MDN || Using prototypes in JavaScript

Hi There…
I understood the following article quite well, I think, But in the last section of it in the examples, I did not understand why :

console.log("doSomething.foo:            " + doSomething.foo);

returns: “undefined”.

I know it doesn’t already exist in ( doSomething ), but it’s in : ( prototype ) of (doSomething), isn’t it supposed to :

If doSomething does not have the property, then the browser looks for the property in the __proto__ of doSomething

Can I get clarification?

the following article :

in the examples :

Screenshot 2022-01-03 2242311433×1167 118 KB

Welcome back, @albaraa_1949

This is an excellent question! I think the source of the confusion is (at least for me it was): The prototype property of an object (like doSomething.prototype) doesn’t point to the prototype of the object). On Object prototypes - Learn web development | MDN MDN has following message:

Warning: The prototype property is one of the most confusingly-named parts of JavaScript — you might think that it points to the prototype object of the current object, but it doesn’t (that’s an internal object that can be accessed by __proto__ , remember?). prototype instead is a property containing an object on which you define members that you want to be inherited.

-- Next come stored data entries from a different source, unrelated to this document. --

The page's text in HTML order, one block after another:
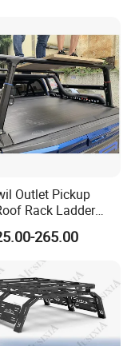
Outlet Pickup
Rack Ladder
Car Ladder Racks
F-150265.00
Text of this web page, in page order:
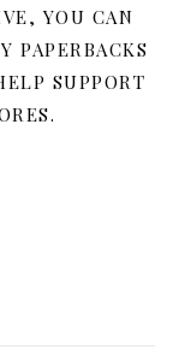
YOU CAN
PAPERBACKS
SUPPORT
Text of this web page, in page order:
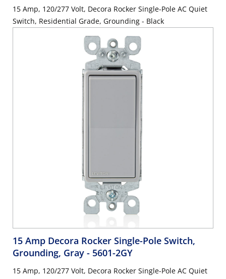
15 Amp, 120/277 Volt, Decora Rocker Single-Pole AC Quiet
Switch, Residential Grade, Grounding - Black
15 Amp Decora Rocker Single-Pole Switch,
Grounding, Gray - 5601-2GY
15 Amp, 120/277 Volt, Decora Rocker Single-Pole AC Quiet
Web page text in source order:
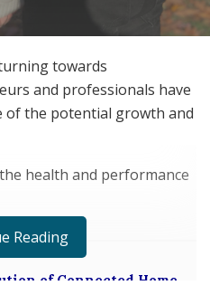
towards
and professionals have
of the potential growth and
health and performance
of Connected Home
Reading
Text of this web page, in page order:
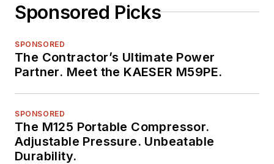
Sponsored Picks
SPONSORED
The Contractor’s Ultimate Power
Partner. Meet the KAESER M59PE.
SPONSORED
The M125 Portable Compressor.
Adjustable Pressure. Unbeatable
Durability.

Let’s look at your linked example to understand this concept. A bit above the example we can see the result of console.log( doSomeInstancing );:

{
    prop: "some value",
    __proto__: {
        foo: "bar",
        constructor: ƒ doSomething(),
        __proto__: {
            constructor: ƒ Object(),
            hasOwnProperty: ƒ hasOwnProperty(),
            isPrototypeOf: ƒ isPrototypeOf(),
            propertyIsEnumerable: ƒ propertyIsEnumerable(),
            toLocaleString: ƒ toLocaleString(),
            toString: ƒ toString(),
            valueOf: ƒ valueOf()
        }
    }
}

In the prototype of doSomeInstancing (the first __proto__) we see the foo property and the constructor function doSomething() side by side. When calling doSomething.foo then (as you correctly observed) foo isn’t found. Now it will look inside the prototype of doSomething for foo. As we learned above that isn’t doSomething.prototype but the __proto__ of doSomething() (not shown in the console output above). doSomething() is a function so it’s prototype is Function (and the prototype of Function is Object). As all of them don’t contain foo we get undefined as a result.

I hope that clears things up a bit. These details of the prototypical inheritance sure are complicated and confusing

I wish you all the best,
Michael

Thank you very much, I am really grateful to you.